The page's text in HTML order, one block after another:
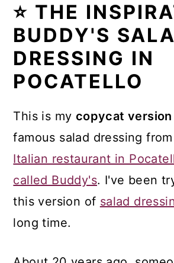
⭐ THE
BUDDY'S
DRESSING IN
POCATELLO
This is my copycat version
famous salad dressing
Italian restaurant in
called Buddy's. I've been
this version of salad
long time.
________________________________________
Your goal =
Return every entry unchanged and skip the pictures.

Task result =
The page's text in HTML order, one block after another:
⭐ THE
BUDDY'S
DRESSING IN
POCATELLO
This is my copycat version
famous salad dressing
Italian restaurant in
called Buddy's. I've been
this version of salad
long time.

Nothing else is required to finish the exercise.